彼女の後姿を、真理は呆然と見送るしかない。
そうして、しばし里奈の去って行った方を見つめていた真理は、ふと気配を感じて視線を巡らせると、なんと隣の部屋の玄関ドアが薄く開いているではないか。その細い隙間から目玉が二つ、覗いている。
これだけの大騒ぎだ。隣人が何事かと思って出て来たとして、何ら不思議ではない。
「いや、参りましたよ……」
とっさに言い訳をしようとしたのだが、途中でバタンとドアを閉められてしまう。
「あ~ぁ、俺、どんな奴だと思われただろう」
隣人とは全く付き合いがない。誤解をされたら、最後、それを訂正する術がないのだ。
「まったく……。松子、おまえのせいだぞ」
真理は掌の中の松子を恨めし気に睨んだ。
松子はいつもと変わらぬ笑みを浮かべ、泰然としている。
しかし、その笑顔は心なしか、してやったりといった表情にも見えた。
「はぁ~、まあいいや。もう今日は疲れたよ」
がっくりと肩を落として、部屋に戻ると、ロフトから座敷わらしが身を乗り出していた。
「松子ちゃんの髪を櫛でとかしてたら、首がもげちゃったあ。真理、取って~」
「自分で取りに来い」
真理はフンと鼻を鳴らして、松子の首をミニテーブルの上に置いた。
「えー、だって、下りちゃダメって真理に言われたんだもん」
素直な座敷わらしは、言いつけを守り続けているのだ。
しかし、座敷わらしが素直であればあるほど、真理は自己嫌悪に陥ってしまう。
真理は項垂れたまま、座敷わらしを手招きした。
「ごめん、悪かった。もう下りてきていいぞ」
許可を得て、座敷わらしが梯子を下りてくるが、いつもと様子の違う真理に戸惑いを隠せない。
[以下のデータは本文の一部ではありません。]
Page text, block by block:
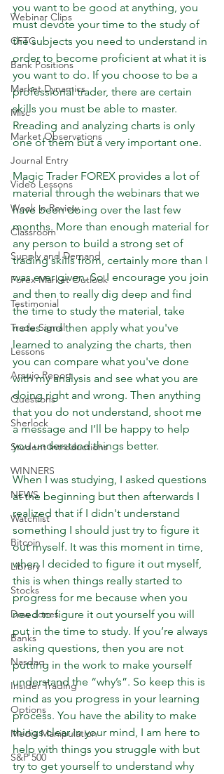
Webinar Clips
CFTC
Bank Positions
Market Dynamics
Misc
Market Observations
Journal Entry
Video Lessons
Week in Review
Classroom
Supply and Demand
Forex Market Outlook
Testimonial
Trade Signal
Lessons
Araujo Report
Questions
Sherlock
Student Introductions
WINNERS
NEWS
Watchlist
Bitcoin
Library
Stocks
Dow Jones
Banks
Nasdaq
Insider Trading
Options
Media Manipulation
S&P 500
you want to be good at anything, you
must devote your time to the study of
the subjects you need to understand in
order to become proficient at what it is
you want to do. If you choose to be a
professional trader, there are certain
skills you must be able to master.
Rreading and analyzing charts is only
one of them but a very important one.
Magic Trader FOREX provides a lot of
material through the webinars that we
have been doing over the last few
months. More than enough material for
any person to build a strong set of
trading skills from, certainly more than I
was ever given. So I encourage you join
and then to really dig deep and find
the time to study the material, take
notes and then apply what you've
learned to analyzing the charts, then
you can compare what you've done
with my analysis and see what you are
doing right and wrong. Then anything
that you do not understand, shoot me
a message and I’ll be happy to help
you understand things better.
When I was studying, I asked questions
at the beginning but then afterwards I
realized that if I didn't understand
something I should just try to figure it
out myself. It was this moment in time,
when I decided to figure it out myself,
this is when things really started to
progress for me because when you
need to figure it out yourself you will
put in the time to study. If you’re always
asking questions, then you are not
putting in the work to make yourself
understand the “why’s”. So keep this is
mind as you progress in your learning
process. You have the ability to make
things clear in your mind, I am here to
help with things you struggle with but
try to get yourself to understand why

「どしたの、真理? どっか痛いの? 誰かに叱られたの?」
「大丈夫だよ。なんでもないよ。……いや、誰にも叱られないから、胸が痛いのかもしれないな。わらし、俺を叱ってくれよ」
座敷わらしがすぐ上にいるというのに、女の子を押し倒そうとしたなんて、自分でもどうかしてたとしか思えない。
何考えてるんだ、と誰かに思いっきり詰られたかった。
しかし、座敷わらしには思いっきり嫌な顔をされてしまった。
「えーっ! イヤだよ。叱ることないのに、叱れないよ」
「何だよ、叱ってくれって言ってんだ。叱ってくれよ。ケチだな」
「むぅっ! わたち、ケチじゃないよ!」
「ケチじゃないか」
「ケチじゃないもんっ!」
この夜、二人は何で揉めていたのか忘れるまで、こうして言い合っていた。
そんな二人をミニテーブルの上の松子は、首だけの状態で微笑ましく見守っていたのだった。